Let’s wait to see what these two nominees say before Congress during their confirmation hearings. Ditto for Dr. Marty Makary, who is rumored to be Trump’s appointee to head the FDA. His new book, which has reached the New York Times best seller list, questions the science behind numerous public health orthodoxies, including pediatricians advice to avoid peanuts in the first year of life (which he blames for the peanut allergy epidemic); the cardiovascular side effects of hormone replacement therapy for menopause; and putting fluoride in the water supply (“If someone tells you that fluoridation of the water supply is entirely safe and essential for public health, that is an opinion, not a fact.”).

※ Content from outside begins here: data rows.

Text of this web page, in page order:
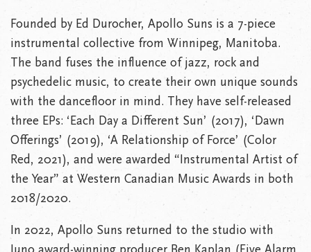
Founded by Ed Durocher, Apollo Suns is a 7-piece
instrumental collective from Winnipeg, Manitoba.
The band fuses the influence of jazz, rock and
psychedelic music, to create their own unique sounds
with the dancefloor in mind. They have self-released
three EPs: ‘Each Day a Different Sun’ (2017), ‘Dawn
Offerings’ (2019), ‘A Relationship of Force’ (Color
Red, 2021), and were awarded “Instrumental Artist of
the Year” at Western Canadian Music Awards in both
2018/2020.
In 2022, Apollo Suns returned to the studio with
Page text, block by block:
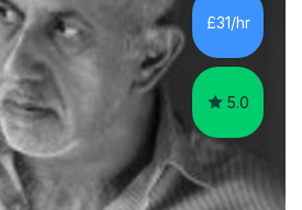
wise I am a
and therefore I carry out tasks
£31/hr
5.0
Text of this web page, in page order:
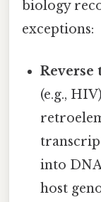
biology
exceptions:
(e.g.,
into
host
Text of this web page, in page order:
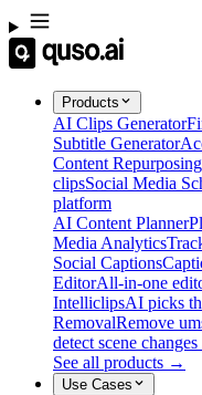
Products
AI Clips Generator
Subtitle Generator
Content Repurposing
clipsSocial Media
platform
AI Content Planner
Media Analytics
Social Captions
EditorAll-in-one
IntelliclipsAI picks
RemovalRemove
detect scene
See all products →
Use Cases
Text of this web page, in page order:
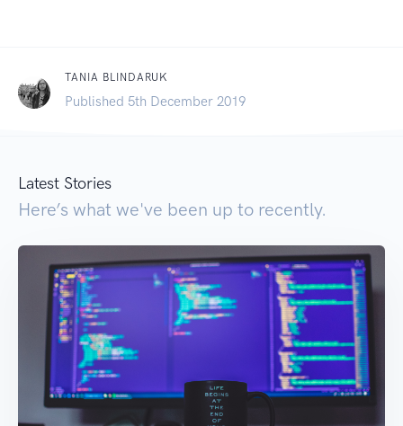
TANIA BLINDARUK
Published 5th December 2019
Latest Stories
Here’s what we've been up to recently.
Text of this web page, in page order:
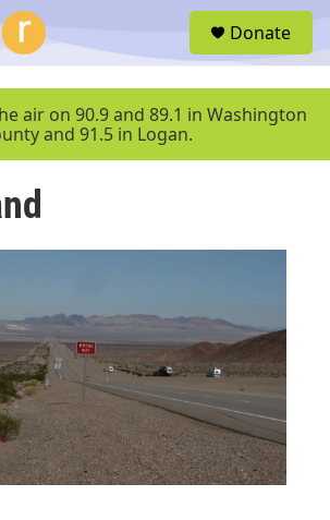
u
Donate
air on 90.9 and 89.1 in Washington
and 91.5 in Logan.
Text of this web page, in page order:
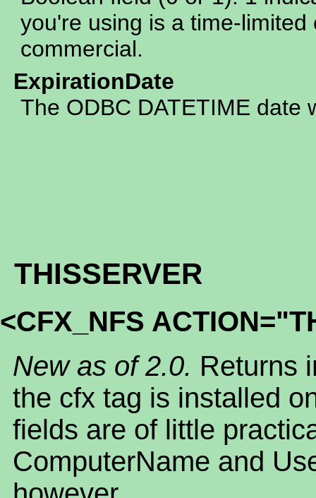
you're using is a time-
commercial.
ExpirationDate
The ODBC DATETIME date
THISSERVER
<CFX_NFS
New as of 2.0. Returns
the cfx tag is installed
fields are of little
ComputerName and
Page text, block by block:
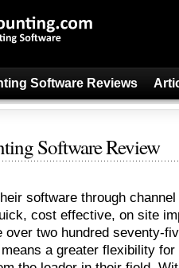
Software Reviews
Software Review
software through
cost effective, on site
over two hundred seventy-
a greater flexibility

Even if these men are confirmed by the Senate, let’s see who Trump’s transition team appoints to political positions at key sub-agencies inside HHS like CMS, FDA, NIH, and the CDC. The government’s largest department has a $1.7 trillion annual budget, 83% of which goes for Medicare and Medicaid.

Will they fill the political slots with ideologues from conservative think tanks like the Heritage Foundation and the Paragon Health Institute? Will the Christian Nationalist authors of Project 2025’s health care chapters, who, unlike Oz and Kennedy, have intimate knowledge of HHS agency operations, gain control of policymaking?

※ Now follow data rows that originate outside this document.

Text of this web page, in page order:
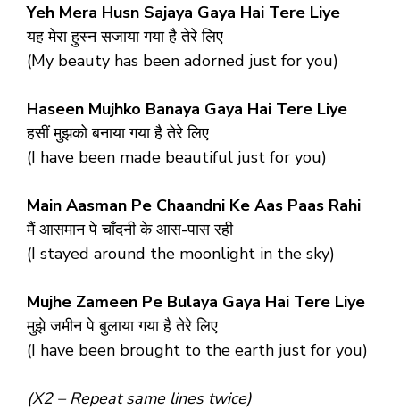
Yeh Mera Husn Sajaya Gaya Hai Tere Liye
यह मेरा हुस्न सजाया गया है तेरे लिए
(My beauty has been adorned just for you)
Haseen Mujhko Banaya Gaya Hai Tere Liye
हसीं मुझको बनाया गया है तेरे लिए
(I have been made beautiful just for you)
Main Aasman Pe Chaandni Ke Aas Paas Rahi
मैं आसमान पे चाँदनी के आस-पास रही
(I stayed around the moonlight in the sky)
Mujhe Zameen Pe Bulaya Gaya Hai Tere Liye
मुझे जमीन पे बुलाया गया है तेरे लिए
(I have been brought to the earth just for you)
(X2 – Repeat same lines twice)
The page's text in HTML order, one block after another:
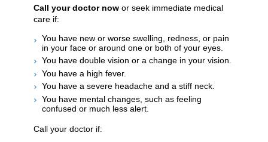
Call your doctor now or seek immediate medical
care if:
You have new or worse swelling, redness, or pain
in your face or around one or both of your eyes.
You have double vision or a change in your vision.
You have a high fever.
You have a severe headache and a stiff neck.
You have mental changes, such as feeling
confused or much less alert.
Call your doctor if:
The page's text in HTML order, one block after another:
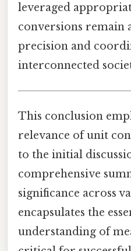
leveraged
conversions remain
precision and
interconnected
This conclusion
relevance of unit
to the initial
comprehensive
significance across
encapsulates the
understanding of
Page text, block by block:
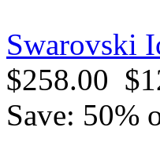
Swarovski
$258.00
Save: 50%
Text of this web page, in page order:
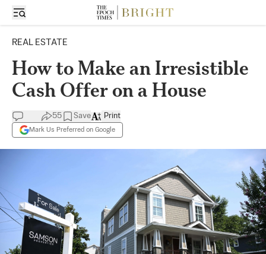
REAL ESTATE
How to Make an Irresistible
Cash Offer on a House
55 Save
Mark Us Preferred on Google
Print
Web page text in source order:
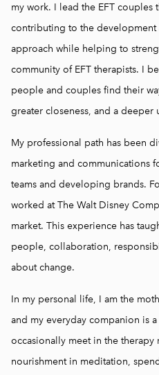
my work. I lead the EFT couples
contributing to the development
approach while helping to
community of EFT therapists. I
people and couples find their
greater closeness, and a
My professional path has been
marketing and communications
teams and developing brands.
worked at The Walt Disney
market. This experience has
people, collaboration,
about change.
In my personal life, I am the
and my everyday companion is
occasionally meet in the
nourishment in meditation,
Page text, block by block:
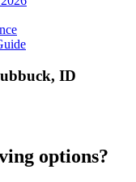
, ID
options?
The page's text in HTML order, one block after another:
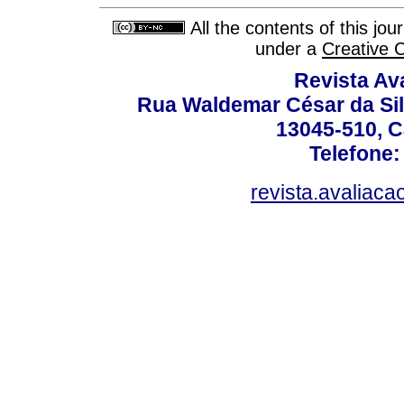
All the contents of this
under a Creative
Revista
Rua Waldemar César da
13045-510,
Telefone:

And what will lobbyists for the drug, medical device, food and other agencies have to say about changes Kennedy and Oz claim they want to make? These companies and their trade associations spend lavishly on politicians on both sides of the aisle. I suspect many CEOs at companies that will be financially harmed by an all-out assault on food dyes, sugar, salt and other additives to processed foods are already planning their trips to Mar-a-Lago to press their case with Trump.

Speaker Johnson and Senate Majority Leader John Cornyn also will have something to say about the legislative changes needed to make a significant improvement in America’s food supply. That will require more regulation, not less. As I wrote a few weeks back, Kennedy says he wants to eliminate the FDA’s food department, not unshackle it to actually do its job.

And what will either man say about abortion, contraception and reproductive health care when they come before the Senate for their confirmation hearing? About the health benefits of dietary supplements? About plans to gut Medicaid or fully privatize Medicare? About plans to cancel expanded subsidies for ACA plans?

If Kennedy and Oz gain approval, let’s wait to see what they do before proclaiming them champions of public health.